§ EXTRACTED RECORDS

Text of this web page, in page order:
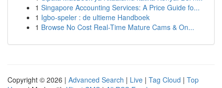
1 Singapore Accounting Services: A Price Guide fo...
1 Igbo-speler : de ultieme Handboek
1 Browse No Cost Real-Time Mature Cams & On...
Copyright © 2026 | Advanced Search | Live | Tag Cloud | Top
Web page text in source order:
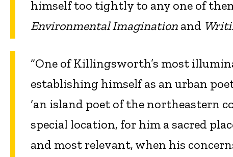
himself too tightly to any one of
Environmental Imagination and
“One of Killingsworth’s most
establishing himself as an urban
‘an island poet of the northeastern
special location, for him a sacred
and most relevant, when his
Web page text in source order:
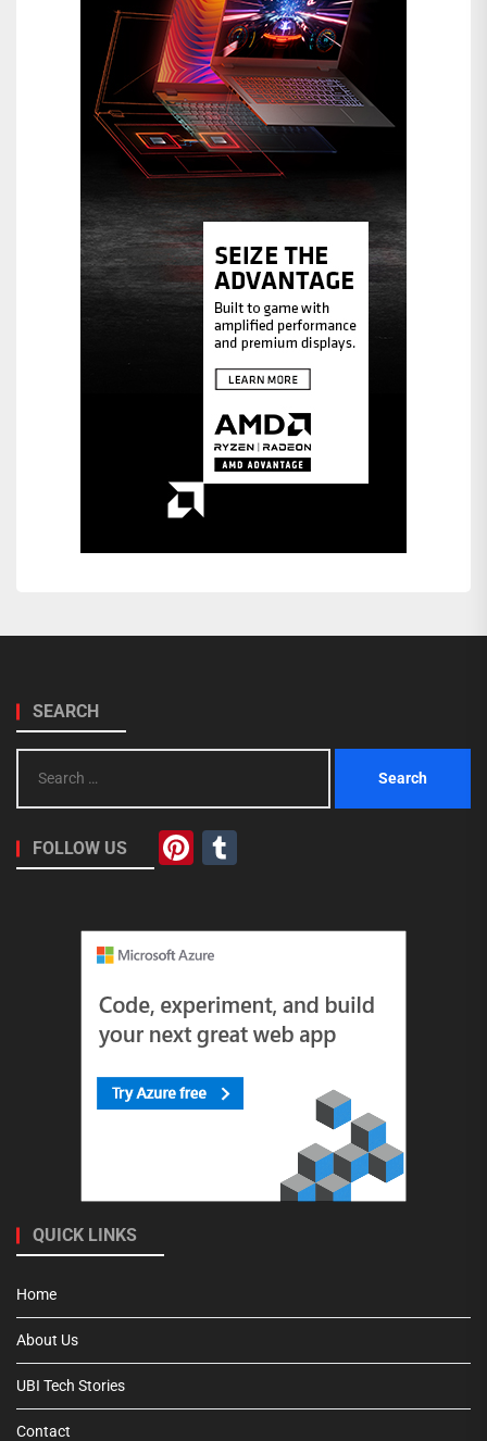
SEARCH
for:
FOLLOW US Pinterest
QUICK LINKS
Home
About Us
UBI Tech Stories
Contact
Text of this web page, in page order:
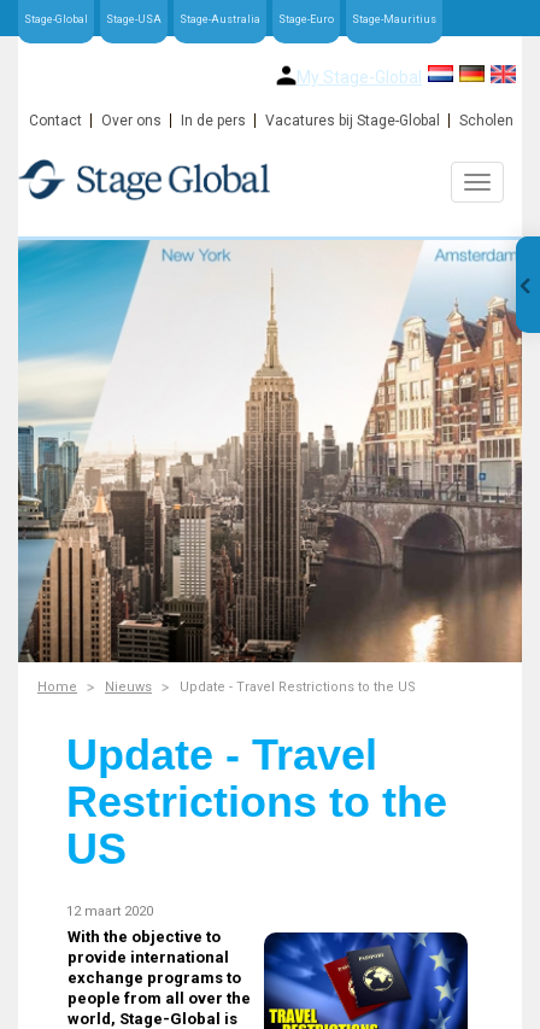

§ PROBLEM REQUIREMENTS
Return the records above verbatim, leaving out images.

§ RESULT
Text of this web page, in page order:
1 Singapore Accounting Services: A Price Guide fo...
1 Igbo-speler : de ultieme Handboek
1 Browse No Cost Real-Time Mature Cams & On...
Copyright © 2026 | Advanced Search | Live | Tag Cloud | Top
Web page text in source order:
himself too tightly to any one of
Environmental Imagination and
“One of Killingsworth’s most
establishing himself as an urban
‘an island poet of the northeastern
special location, for him a sacred
and most relevant, when his
Web page text in source order:
SEARCH
for:
FOLLOW US Pinterest
QUICK LINKS
Home
About Us
UBI Tech Stories
Contact
Text of this web page, in page order:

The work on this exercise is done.